=== Entries supplied ===

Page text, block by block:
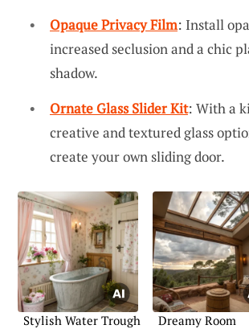
Opaque Privacy Film: Install
increased seclusion and a chic
shadow.
Ornate Glass Slider Kit: With a
creative and textured glass
create your own sliding door.
Stylish Water Trough
Dreamy Room
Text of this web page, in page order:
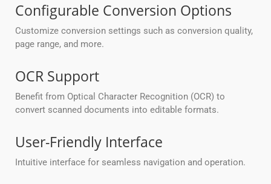
Configurable Conversion Options
Customize conversion settings such as conversion quality,
page range, and more.
OCR Support
Benefit from Optical Character Recognition (OCR) to
convert scanned documents into editable formats.
User-Friendly Interface
Intuitive interface for seamless navigation and operation.
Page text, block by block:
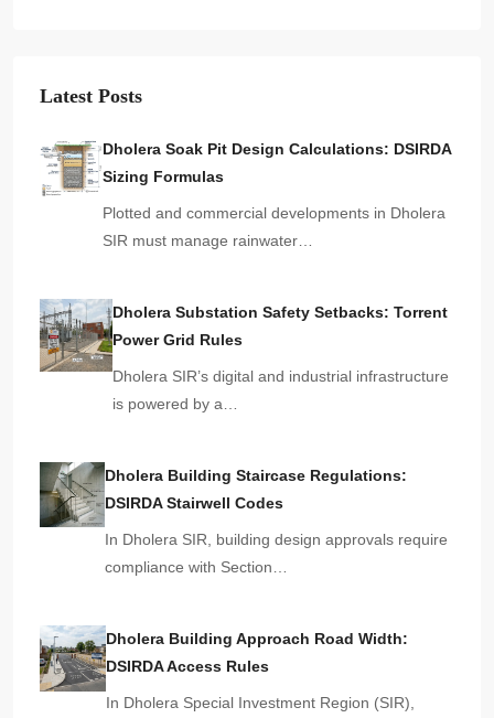
Latest Posts
Dholera Soak Pit Design Calculations: DSIRDA
Sizing Formulas
Plotted and commercial developments in Dholera
SIR must manage rainwater…
Dholera Substation Safety Setbacks: Torrent
Power Grid Rules
Dholera SIR’s digital and industrial infrastructure
is powered by a…
Dholera Building Staircase Regulations:
DSIRDA Stairwell Codes
In Dholera SIR, building design approvals require
compliance with Section…
Dholera Building Approach Road Width:
DSIRDA Access Rules
In Dholera Special Investment Region (SIR),
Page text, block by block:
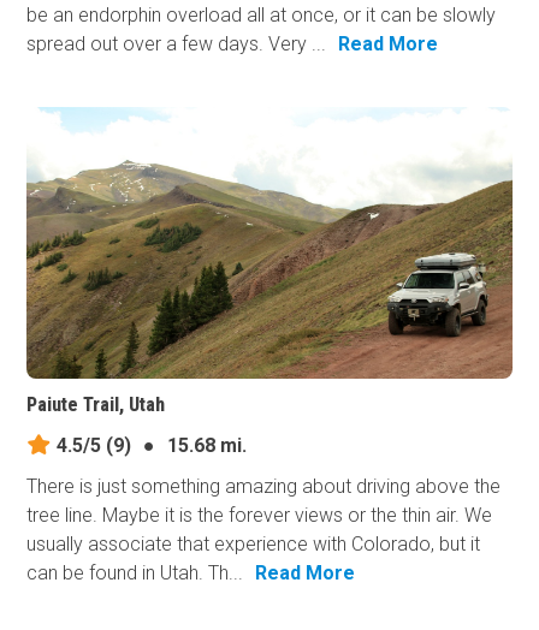
be an endorphin overload all at once, or it can be slowly
spread out over a few days. Very ...
Read More
Paiute Trail, Utah
4.5/5 (9) ●
15.68 mi.
There is just something amazing about driving above the
tree line. Maybe it is the forever views or the thin air. We
usually associate that experience with Colorado, but it
can be found in Utah. Th...
Read More
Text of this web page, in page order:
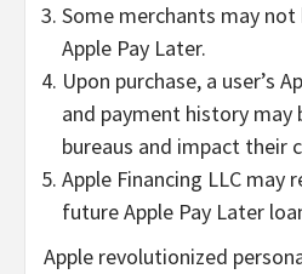
Some merchants may
Apple Pay Later.
Upon purchase, a user’s
and payment history
bureaus and impact their
Apple Financing LLC may
future Apple Pay Later
Apple revolutionized
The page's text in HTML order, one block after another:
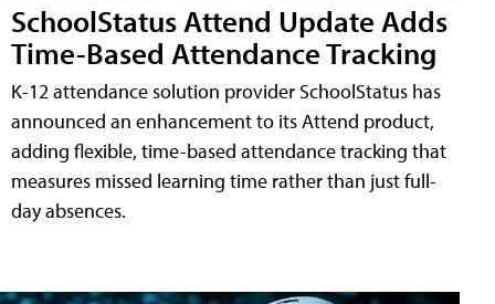
SchoolStatus Attend Update Adds
Time-Based Attendance Tracking
K-12 attendance solution provider SchoolStatus has
announced an enhancement to its Attend product,
adding flexible, time-based attendance tracking that
measures missed learning time rather than just full-
day absences.
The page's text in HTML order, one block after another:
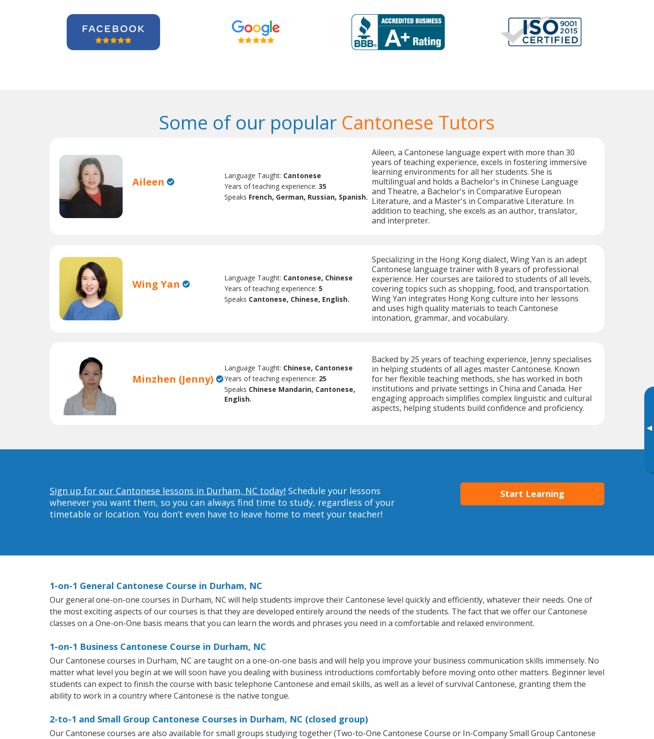
▸
Some of our popular Cantonese Tutors
Aileen Language Taught: Cantonese
Years of teaching experience:35
Speaks French, German, Russian, Spanish.
Aileen, a Cantonese language expert with more than 30
years of teaching experience, excels in fostering immersive
learning environments for all her students. She is
multilingual and holds a Bachelor's in Chinese Language
and Theatre, a Bachelor's in Comparative European
Literature, and a Master's in Comparative Literature. In
addition to teaching, she excels as an author, translator,
and interpreter.
Wing Yan Language Taught: Cantonese, Chinese
Years of teaching experience:5
Speaks Cantonese, Chinese, English.
Specializing in the Hong Kong dialect, Wing Yan is an adept
Cantonese language trainer with 8 years of professional
experience. Her courses are tailored to students of all levels,
covering topics such as shopping, food, and transportation.
Wing Yan integrates Hong Kong culture into her lessons
and uses high quality materials to teach Cantonese
intonation, grammar, and vocabulary.
Minzhen (Jenny)
Language Taught: Chinese, Cantonese
Years of teaching experience: 25
Speaks Chinese Mandarin, Cantonese,
English.
Backed by 25 years of teaching experience, Jenny specialises
in helping students of all ages master Cantonese. Known
for her flexible teaching methods, she has worked in both
institutions and private settings in China and Canada. Her
engaging approach simplifies complex linguistic and cultural
aspects, helping students build confidence and proficiency.
Sign up for our Cantonese lessons in Durham, NC today! Schedule your lessons
whenever you want them, so you can always find time to study, regardless of your
timetable or location. You don’t even have to leave home to meet your teacher!
Start Learning
1-on-1 General Cantonese Course in Durham, NC
Our general one-on-one courses in Durham, NC will help students improve their Cantonese level quickly and efficiently, whatever their needs. One of
the most exciting aspects of our courses is that they are developed entirely around the needs of the students. The fact that we offer our Cantonese
classes on a One-on-One basis means that you can learn the words and phrases you need in a comfortable and relaxed environment.
1-on-1 Business Cantonese Course in Durham, NC
Our Cantonese courses in Durham, NC are taught on a one-on-one basis and will help you improve your business communication skills immensely. No
matter what level you begin at we will soon have you dealing with business introductions comfortably before moving onto other matters. Beginner level
students can expect to finish the course with basic telephone Cantonese and email skills, as well as a level of survival Cantonese, granting them the
ability to work in a country where Cantonese is the native tongue.
2-to-1 and Small Group Cantonese Courses in Durham, NC (closed group)
Our Cantonese courses are also available for small groups studying together (Two-to-One Cantonese Course or In-Company Small Group Cantonese
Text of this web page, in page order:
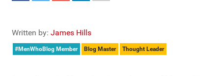
Written by: James Hills
#MenWhoBlog Member Blog Master Thought Leader
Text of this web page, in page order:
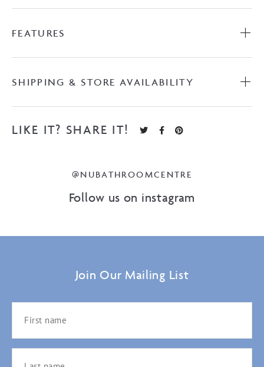
FEATURES
SHIPPING & STORE AVAILABILITY
LIKE IT? SHARE IT!
@NUBATHROOMCENTRE
Follow us on instagram
Join Our Mailing List
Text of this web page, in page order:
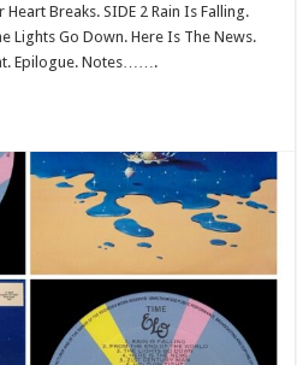
Heart Breaks. SIDE 2 Rain Is Falling.
Lights Go Down. Here Is The News.
Epilogue. Notes…….

===

• [Task]: The task calls for every record to be transcribed exactly, with no images included.

• [Response to the task]:
Page text, block by block:
Opaque Privacy Film: Install
increased seclusion and a chic
shadow.
Ornate Glass Slider Kit: With a
creative and textured glass
create your own sliding door.
Stylish Water Trough
Dreamy Room
Text of this web page, in page order:
Configurable Conversion Options
Customize conversion settings such as conversion quality,
page range, and more.
OCR Support
Benefit from Optical Character Recognition (OCR) to
convert scanned documents into editable formats.
User-Friendly Interface
Intuitive interface for seamless navigation and operation.
Page text, block by block:
Latest Posts
Dholera Soak Pit Design Calculations: DSIRDA
Sizing Formulas
Plotted and commercial developments in Dholera
SIR must manage rainwater…
Dholera Substation Safety Setbacks: Torrent
Power Grid Rules
Dholera SIR’s digital and industrial infrastructure
is powered by a…
Dholera Building Staircase Regulations:
DSIRDA Stairwell Codes
In Dholera SIR, building design approvals require
compliance with Section…
Dholera Building Approach Road Width:
DSIRDA Access Rules
In Dholera Special Investment Region (SIR),
Page text, block by block:
be an endorphin overload all at once, or it can be slowly
spread out over a few days. Very ...
Read More
Paiute Trail, Utah
4.5/5 (9) ●
15.68 mi.
There is just something amazing about driving above the
tree line. Maybe it is the forever views or the thin air. We
usually associate that experience with Colorado, but it
can be found in Utah. Th...
Read More
Text of this web page, in page order:
Some merchants may
Apple Pay Later.
Upon purchase, a user’s
and payment history
bureaus and impact their
Apple Financing LLC may
future Apple Pay Later
Apple revolutionized
The page's text in HTML order, one block after another:
SchoolStatus Attend Update Adds
Time-Based Attendance Tracking
K-12 attendance solution provider SchoolStatus has
announced an enhancement to its Attend product,
adding flexible, time-based attendance tracking that
measures missed learning time rather than just full-
day absences.
The page's text in HTML order, one block after another:
▸
Some of our popular Cantonese Tutors
Aileen Language Taught: Cantonese
Years of teaching experience:35
Speaks French, German, Russian, Spanish.
Aileen, a Cantonese language expert with more than 30
years of teaching experience, excels in fostering immersive
learning environments for all her students. She is
multilingual and holds a Bachelor's in Chinese Language
and Theatre, a Bachelor's in Comparative European
Literature, and a Master's in Comparative Literature. In
addition to teaching, she excels as an author, translator,
and interpreter.
Wing Yan Language Taught: Cantonese, Chinese
Years of teaching experience:5
Speaks Cantonese, Chinese, English.
Specializing in the Hong Kong dialect, Wing Yan is an adept
Cantonese language trainer with 8 years of professional
experience. Her courses are tailored to students of all levels,
covering topics such as shopping, food, and transportation.
Wing Yan integrates Hong Kong culture into her lessons
and uses high quality materials to teach Cantonese
intonation, grammar, and vocabulary.
Minzhen (Jenny)
Language Taught: Chinese, Cantonese
Years of teaching experience: 25
Speaks Chinese Mandarin, Cantonese,
English.
Backed by 25 years of teaching experience, Jenny specialises
in helping students of all ages master Cantonese. Known
for her flexible teaching methods, she has worked in both
institutions and private settings in China and Canada. Her
engaging approach simplifies complex linguistic and cultural
aspects, helping students build confidence and proficiency.
Sign up for our Cantonese lessons in Durham, NC today! Schedule your lessons
whenever you want them, so you can always find time to study, regardless of your
timetable or location. You don’t even have to leave home to meet your teacher!
Start Learning
1-on-1 General Cantonese Course in Durham, NC
Our general one-on-one courses in Durham, NC will help students improve their Cantonese level quickly and efficiently, whatever their needs. One of
the most exciting aspects of our courses is that they are developed entirely around the needs of the students. The fact that we offer our Cantonese
classes on a One-on-One basis means that you can learn the words and phrases you need in a comfortable and relaxed environment.
1-on-1 Business Cantonese Course in Durham, NC
Our Cantonese courses in Durham, NC are taught on a one-on-one basis and will help you improve your business communication skills immensely. No
matter what level you begin at we will soon have you dealing with business introductions comfortably before moving onto other matters. Beginner level
students can expect to finish the course with basic telephone Cantonese and email skills, as well as a level of survival Cantonese, granting them the
ability to work in a country where Cantonese is the native tongue.
2-to-1 and Small Group Cantonese Courses in Durham, NC (closed group)
Our Cantonese courses are also available for small groups studying together (Two-to-One Cantonese Course or In-Company Small Group Cantonese
Text of this web page, in page order:
Written by: James Hills
#MenWhoBlog Member Blog Master Thought Leader
Text of this web page, in page order:
FEATURES
SHIPPING & STORE AVAILABILITY
LIKE IT? SHARE IT!
@NUBATHROOMCENTRE
Follow us on instagram
Join Our Mailing List
Text of this web page, in page order:
Heart Breaks. SIDE 2 Rain Is Falling.
Lights Go Down. Here Is The News.
Epilogue. Notes…….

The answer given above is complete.